作物の減収の20~40%は、植物の病害によって引き起こされている。疫病(late blight)は、Phytophthora infestansという微生物によって引き起こされる。P. infestansは、トマトやジャガイモの植物体にたちまち侵入し、処置しなければ数日でそれを枯死させる。有利な気象条件では瞬く間に広がり、広範囲の流行を生じることもある。最も顕著な例として、P. infestansは19世紀にアイルランドのジャガイモ飢饉を引き起こした。
今回、Qingshan Weiたちは、感染から2日以内にトマトの疫病を検出することができるセンサーを開発した。研究チームは、感染した植物の葉が産生する揮発性有機化合物と反応する化学修飾金ナノ粒子を用いた。
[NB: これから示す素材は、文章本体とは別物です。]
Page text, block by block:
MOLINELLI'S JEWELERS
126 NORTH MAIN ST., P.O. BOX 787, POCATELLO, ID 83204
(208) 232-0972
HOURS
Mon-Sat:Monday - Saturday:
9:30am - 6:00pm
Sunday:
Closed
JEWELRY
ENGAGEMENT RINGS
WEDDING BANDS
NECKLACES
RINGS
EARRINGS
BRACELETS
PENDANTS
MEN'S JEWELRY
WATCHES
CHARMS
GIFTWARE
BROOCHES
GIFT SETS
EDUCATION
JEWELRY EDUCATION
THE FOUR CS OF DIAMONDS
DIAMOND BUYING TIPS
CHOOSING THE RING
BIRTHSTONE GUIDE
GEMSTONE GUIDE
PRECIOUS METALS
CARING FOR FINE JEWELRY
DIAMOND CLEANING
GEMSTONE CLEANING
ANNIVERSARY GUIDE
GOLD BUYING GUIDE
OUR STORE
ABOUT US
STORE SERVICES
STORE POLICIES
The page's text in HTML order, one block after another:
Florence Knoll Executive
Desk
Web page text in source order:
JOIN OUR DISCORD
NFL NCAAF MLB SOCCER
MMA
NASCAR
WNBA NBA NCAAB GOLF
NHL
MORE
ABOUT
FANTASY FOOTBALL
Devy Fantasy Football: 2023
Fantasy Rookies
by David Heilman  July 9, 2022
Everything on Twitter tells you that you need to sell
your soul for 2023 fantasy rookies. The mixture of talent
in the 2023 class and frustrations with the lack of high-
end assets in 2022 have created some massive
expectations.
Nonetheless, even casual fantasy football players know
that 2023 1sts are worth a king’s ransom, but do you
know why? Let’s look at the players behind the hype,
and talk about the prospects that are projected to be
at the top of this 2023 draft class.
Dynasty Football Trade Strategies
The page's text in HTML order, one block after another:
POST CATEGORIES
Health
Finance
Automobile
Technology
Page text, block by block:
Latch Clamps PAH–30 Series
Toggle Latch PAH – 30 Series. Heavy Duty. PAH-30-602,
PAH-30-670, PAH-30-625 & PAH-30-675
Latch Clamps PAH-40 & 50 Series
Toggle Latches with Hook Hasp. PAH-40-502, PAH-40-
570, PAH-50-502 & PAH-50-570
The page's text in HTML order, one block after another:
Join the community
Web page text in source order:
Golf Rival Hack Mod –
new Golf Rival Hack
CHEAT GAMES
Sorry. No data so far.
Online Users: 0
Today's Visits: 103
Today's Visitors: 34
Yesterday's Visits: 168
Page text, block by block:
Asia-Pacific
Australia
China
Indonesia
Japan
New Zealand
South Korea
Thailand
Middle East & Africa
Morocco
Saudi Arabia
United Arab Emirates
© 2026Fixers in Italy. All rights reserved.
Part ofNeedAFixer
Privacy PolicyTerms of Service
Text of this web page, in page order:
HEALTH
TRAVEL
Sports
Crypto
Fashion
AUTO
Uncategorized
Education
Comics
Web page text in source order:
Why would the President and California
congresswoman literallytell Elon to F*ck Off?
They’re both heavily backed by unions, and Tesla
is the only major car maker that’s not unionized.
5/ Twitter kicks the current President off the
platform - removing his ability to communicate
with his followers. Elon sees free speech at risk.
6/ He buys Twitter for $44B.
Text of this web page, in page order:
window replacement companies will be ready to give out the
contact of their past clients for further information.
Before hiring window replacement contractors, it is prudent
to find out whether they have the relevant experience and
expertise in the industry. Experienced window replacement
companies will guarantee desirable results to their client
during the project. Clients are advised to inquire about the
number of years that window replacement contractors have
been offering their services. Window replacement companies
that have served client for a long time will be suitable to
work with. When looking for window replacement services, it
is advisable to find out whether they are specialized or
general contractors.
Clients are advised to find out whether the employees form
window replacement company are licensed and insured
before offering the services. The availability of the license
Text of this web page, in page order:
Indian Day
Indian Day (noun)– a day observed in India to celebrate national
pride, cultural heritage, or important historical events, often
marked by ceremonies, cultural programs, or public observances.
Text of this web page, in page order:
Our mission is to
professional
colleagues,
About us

その反応によって、色の変化が生じ、それがスマートフォンのカメラで捉えられる。このデバイスは、盲検試験において、疫病を95%の正確度で検出することができた。
Weiたちは、この技術が、症状が目に見えないうちに疫病を検出し得ることを明らかにしている。これによって、疫病の蔓延を予防するための初期対応が可能になるかもしれない。Weiたちは、別の比色指示薬と組み合わせれば他の作物病害にも利用可能なのではないかと述べている。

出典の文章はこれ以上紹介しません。